🤖 AI Summary
This work challenges the conventional assumption that performance gains from earlier fine-tuning stages necessarily propagate to subsequent reuse stages. It reveals that excessive fine-tuning—especially prolonged full-parameter or LoRA-based adaptation—degrades expert model reusability in upcycling scenarios, causing significant accuracy drops when integrated into multitask systems or repurposed as MoE layers, primarily due to hard-example overfitting and catastrophic forgetting during merging.
Method: We propose a task-adaptive aggressive early-stopping strategy, informed by gradient analysis and dynamic hard-example tracking.

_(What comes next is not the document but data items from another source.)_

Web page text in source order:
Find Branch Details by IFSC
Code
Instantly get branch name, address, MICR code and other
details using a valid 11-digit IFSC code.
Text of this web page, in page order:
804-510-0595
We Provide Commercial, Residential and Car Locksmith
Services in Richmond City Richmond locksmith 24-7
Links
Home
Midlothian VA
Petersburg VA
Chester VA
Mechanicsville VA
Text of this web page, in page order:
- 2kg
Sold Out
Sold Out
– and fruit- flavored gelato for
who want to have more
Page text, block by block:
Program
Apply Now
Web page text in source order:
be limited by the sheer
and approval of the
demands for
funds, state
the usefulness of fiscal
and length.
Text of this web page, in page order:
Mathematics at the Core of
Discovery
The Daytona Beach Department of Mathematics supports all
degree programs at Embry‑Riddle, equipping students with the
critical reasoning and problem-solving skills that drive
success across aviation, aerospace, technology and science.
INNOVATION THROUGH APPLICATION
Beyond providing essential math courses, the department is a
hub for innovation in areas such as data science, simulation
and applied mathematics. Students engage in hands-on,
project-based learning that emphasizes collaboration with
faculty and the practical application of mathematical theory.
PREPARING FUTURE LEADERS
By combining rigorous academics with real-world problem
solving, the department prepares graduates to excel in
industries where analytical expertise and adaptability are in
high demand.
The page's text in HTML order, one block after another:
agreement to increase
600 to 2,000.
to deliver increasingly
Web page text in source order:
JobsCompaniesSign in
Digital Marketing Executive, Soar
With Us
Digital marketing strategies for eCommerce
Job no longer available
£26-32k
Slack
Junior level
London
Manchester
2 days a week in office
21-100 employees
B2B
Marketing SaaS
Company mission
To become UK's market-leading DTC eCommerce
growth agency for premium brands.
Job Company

Contribution/Results: We are the first to identify the counterintuitive “the better the fine-tuning, the worse the reuse” phenomenon. Our method improves model upgrade reusability accuracy by 3.2–7.8% across multiple benchmarks and substantially enhances both generalization and stability of LoRA-to-MoE migration.
📝 Abstract
Modern deep learning is increasingly characterized by the use of open-weight foundation models that can be fine-tuned on specialized datasets. This has led to a proliferation of expert models and adapters, often shared via platforms like HuggingFace and AdapterHub. To leverage these resources, numerous model upcycling methods have emerged, enabling the reuse of fine-tuned models in multi-task systems. A natural pipeline has thus formed to harness the benefits of transfer learning and amortize sunk training costs: models are pre-trained on general data, fine-tuned on specific tasks, and then upcycled into more general-purpose systems. A prevailing assumption is that improvements at one stage of this pipeline propagate downstream, leading to gains at subsequent steps. In this work, we challenge that assumption by examining how expert fine-tuning affects model upcycling. We show that long fine-tuning of experts that optimizes for their individual performance leads to degraded merging performance, both for fully fine-tuned and LoRA-adapted models, and to worse downstream results when LoRA adapters are upcycled into MoE layers. We trace this degradation to the memorization of a small set of difficult examples that dominate late fine-tuning steps and are subsequently forgotten during merging. Finally, we demonstrate that a task-dependent aggressive early stopping strategy can significantly improve upcycling performance.